- Horning Ferry Windpump, October 2010
- Interactive map of Horning Ferry Windpump

Origin
- Mill name: Horning Ferry Windpump
- Mill location: Horning, Norfolk, United Kingdom
- Grid reference: TG 3450 1669
- Coordinates: 52°48′41″N 1°28′10″E﻿ / ﻿52.81139°N 1.46944°E
- Year built: C.1880

Information
- Purpose: Drainage mill
- Type: Smock mill
- Storeys: Three storey smock
- Base storeys: Low brick base
- Smock sides: Eight
- No. of sails: Four
- Type of sails: Originally Patent sails, now Common sails
- Windshaft: Cast iron
- Winding: Fantail
- Fantail blades: Seven
- Type of pump: Appold turbine

= Horning Ferry Windpump =

Windmill in Horning, Norfolk, England

Horning Ferry Windpump is a Grade II listed windmill in Horning, Norfolk, United Kingdom.

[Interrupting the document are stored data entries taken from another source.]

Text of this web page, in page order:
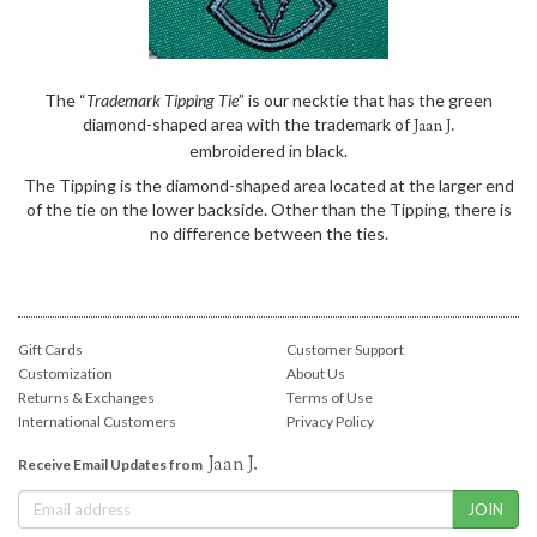
The “Trademark Tipping Tie” is our necktie that has the green
diamond-shaped area with the trademark ofJaan J.
embroidered in black.
The Tipping is the diamond-shaped area located at the larger end
of the tie on the lower backside. Other than the Tipping, there is
no difference between the ties.
Gift Cards
Customization
Returns & Exchanges
International Customers
Customer Support
About Us
Terms of Use
Privacy Policy
Receive Email Updates from Jaan J.

Built c. 1880, it was converted to residential use in 1935.

==History==
Horning Ferry Windpump was built c.1880 by Daniel England, the Ludham millwright. It was converted to residential use in 1935. The mill was extended at ground floor level, and the smock reprofiled to the second floor level. The mill was listed Grade II on 12 May 1987.

==Description==
As built, Horning Ferry Windpump was a three storey smock mill on a low brick base. It had a boat shape cap. Four double Patent sails were carried on a cast iron windshaft. The sails had six bays of three shutters. The mill was winded by a seven-blade fantail. The internal gearing survives. The mill drove an Appold Turbine.. As converted, the mill has Common sails.